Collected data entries
┌────────

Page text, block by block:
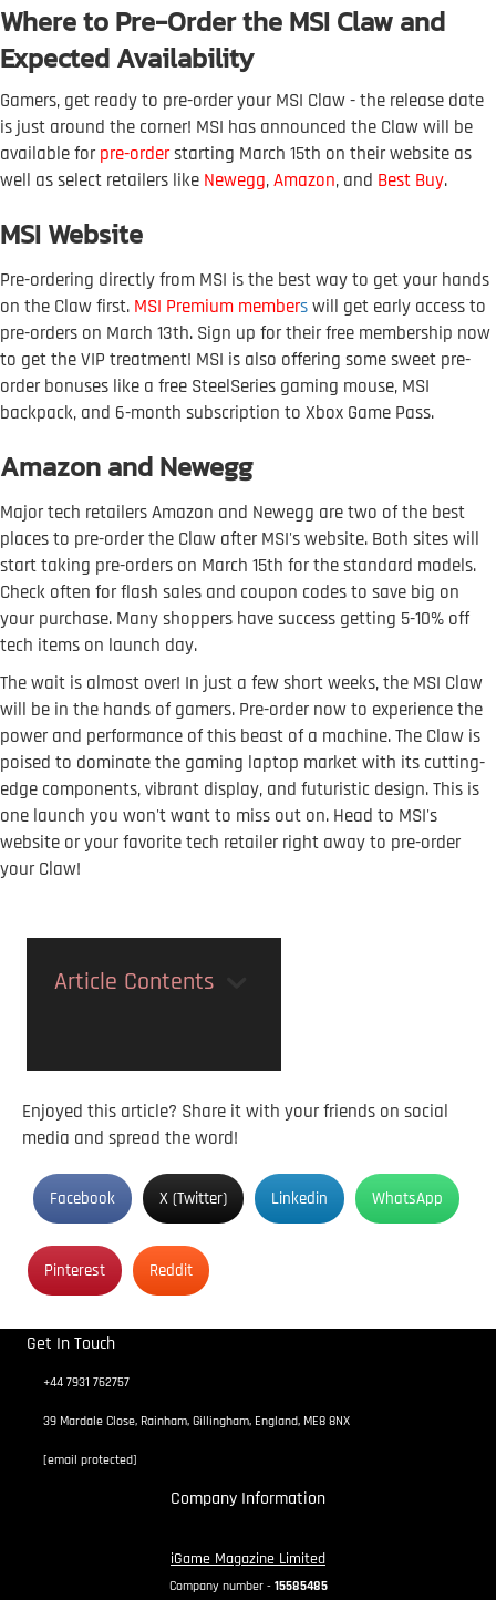
Where to Pre-Order the MSI Claw and
Expected Availability
Gamers, get ready to pre-order your MSI Claw - the release date
is just around the corner! MSI has announced the Claw will be
available forpre-orderstarting March 15th on their website as
well as select retailers like Newegg,Amazon, and Best Buy.
MSI Website
Pre-ordering directly from MSI is the best way to get your hands
on the Claw first. MSI Premium memberswill get early access to
pre-orders on March 13th. Sign up for their free membership now
to get the VIP treatment! MSI is also offering some sweet pre-
order bonuses like a free SteelSeries gaming mouse, MSI
backpack, and 6-month subscription to Xbox Game Pass.
Amazon and Newegg
Major tech retailers Amazon and Newegg are two of the best
places to pre-order the Claw after MSI's website. Both sites will
start taking pre-orders on March 15th for the standard models.
Check often for flash sales and coupon codes to save big on
your purchase. Many shoppers have success getting 5-10% off
tech items on launch day.
The wait is almost over! In just a few short weeks, the MSI Claw
will be in the hands of gamers. Pre-order now to experience the
power and performance of this beast of a machine. The Claw is
poised to dominate the gaming laptop market with its cutting-
edge components, vibrant display, and futuristic design. This is
one launch you won't want to miss out on. Head to MSI's
website or your favorite tech retailer right away to pre-order
your Claw!
Article Contents
Enjoyed this article? Share it with your friends on social
media and spread the word!
Facebook X (Twitter) Linkedin WhatsApp
Pinterest Reddit
Get In Touch
+44 7931 762757
39 Mardale Close, Rainham, Gillingham, England, ME8 8NX
[email protected]
Company Information
iGame Magazine Limited
Company number - 15585485

└────────

Please make an exact copy of the lines above from the line with "Expected Availability" through the line with "Major tech retailers", both ends included.

Answer to this exercise:
Expected Availability
Gamers, get ready to pre-order your MSI Claw - the release date
is just around the corner! MSI has announced the Claw will be
available forpre-orderstarting March 15th on their website as
well as select retailers like Newegg,Amazon, and Best Buy.
MSI Website
Pre-ordering directly from MSI is the best way to get your hands
on the Claw first. MSI Premium memberswill get early access to
pre-orders on March 13th. Sign up for their free membership now
to get the VIP treatment! MSI is also offering some sweet pre-
order bonuses like a free SteelSeries gaming mouse, MSI
backpack, and 6-month subscription to Xbox Game Pass.
Amazon and Newegg
Major tech retailers Amazon and Newegg are two of the best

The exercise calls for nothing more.